Organic farms still in the minority,” www.agriview.com, May 28, 2014

Buy local beer, books… and why not seafood?

In case you don’t have enough to worry about, consider “early mortality syndrome.”
Sounds gruesomely lethal, doesn’t it? Luckily, this is not a human disease, nor has it struck America – but it affects us anyway. EMS is a new bacterial outbreak that’s been devastating Thailand’s shrimp farming industry. Three troubling points: Shrimp is by far America’s most consumed seafood, the vast majority of it comes from foreign waters, and Thailand supplies most of that.
To combat the disease, Thailand’s shrimp farms have been dumping untold volumes of antibiotics into their ponds – so we’re consuming the antibiotics that the imported shrimp consumed. But you might assume that, surely, our government inspects those boatloads of frozen crustaceans and rejects those too tainted to eat. Well… sort of… barely… not really. Remember, corporate lobbyists and screeching anti-government politicos don’t like government regulation, so less than one-half of one percent of the tons of foreign-produced shrimp coming into the US is inspected.
Fishier yet, even though our country is blessed to have three huge and abundant oceans around us, 90 percent of the seafood we eat comes from abroad. And less than two percent of that ridiculous volume gets inspected. Indeed, that serving of imported seafood on your plate has traveled an average of 5,475 miles to reach you. And a third of the wild seafood we import has a most unappetizing acronym attached to it: IUU – or Illegal, Unreported, and Unregulated.
Meanwhile, America’s fishing families are being left out and shortchanged in our own market. Just as we’ve done with beer, books, and broccoli America needs a locavore movement to enrich environmental and human health with local, sustainable seafood.
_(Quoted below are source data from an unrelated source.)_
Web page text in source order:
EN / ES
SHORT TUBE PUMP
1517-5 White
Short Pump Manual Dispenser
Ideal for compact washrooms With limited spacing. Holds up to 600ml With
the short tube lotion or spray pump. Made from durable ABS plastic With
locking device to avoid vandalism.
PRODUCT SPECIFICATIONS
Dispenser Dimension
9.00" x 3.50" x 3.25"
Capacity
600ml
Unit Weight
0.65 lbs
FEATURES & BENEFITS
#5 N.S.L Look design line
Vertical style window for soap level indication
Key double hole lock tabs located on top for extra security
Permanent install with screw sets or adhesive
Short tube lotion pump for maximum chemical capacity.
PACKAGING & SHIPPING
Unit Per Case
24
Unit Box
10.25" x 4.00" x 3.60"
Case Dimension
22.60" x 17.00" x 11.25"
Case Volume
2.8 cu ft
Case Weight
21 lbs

For more information contact Institute for Fisheries Resources at www.ifrfish.org.
U.S. should catch its own seafood,” Austin American Statesman, July 22, 2014.
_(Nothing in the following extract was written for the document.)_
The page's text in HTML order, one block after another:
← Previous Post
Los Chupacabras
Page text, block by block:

Synthetic food: Our future doesn’t taste good


Armed with hefty grants from the Pentagon, squads of corporate and governmental food technologists are on a mission to supplant nature with a great leap forward in the Brave New World of synthetic foodstuffs.
Not satisfied merely to tinker with genetic re-engineering of nature’s products, these mad scientists have a God-like goal of “creating” new food (assuming that God is a supernatural robotic being with a wicked sense of humor and not enough real work to do). Who will eat the stuff? Soldiers are to be the first lucky consumers.
Lauren Oleksyk, team leader of this operation at the US Army’s Natick Soldier Research Center, explains that battleground troops will be outfitted head to toe with electronic sensors that’ll constantly monitor their essential bio chemical levels, sending info about any imbalances to computer software attached to a 3-D printer, which will be a part of each individual soldier’s field gear. Low on potassium? No problem – “We envision to have a 3-D printer that is interfaced with the soldier,” says Oleksyk. “Then they would be able to have either powdered or liquid matrices [printed out] on demand that they can take and eat immediately to fill that need.”
Yes, a potassium patty! It’s synthesized on the spot from various oils and powders and “printed out” as a sort of food-like edible. Yum! Well, not really, for taste and texture are still futuristic concepts. But still, instantly-printed food is upon us, an ungodly high-tech hallelujah moment.
These tech deities are targeting soldiers first… but then us. With world population exploding and climate change endangering old-fashioned agriculture, they say that printed-out nutrition is our future. As one of the corporate engineers rather ominously put it: “We eventually have to change our perception of what food is.”

“Would You Eat a Pizza That Came Out of a Printer?” www.alternet.org, November 6, 2014.
“Army Eyes 3-D Printed Food For Soldiers,” www.npr.org, November 4, 2014.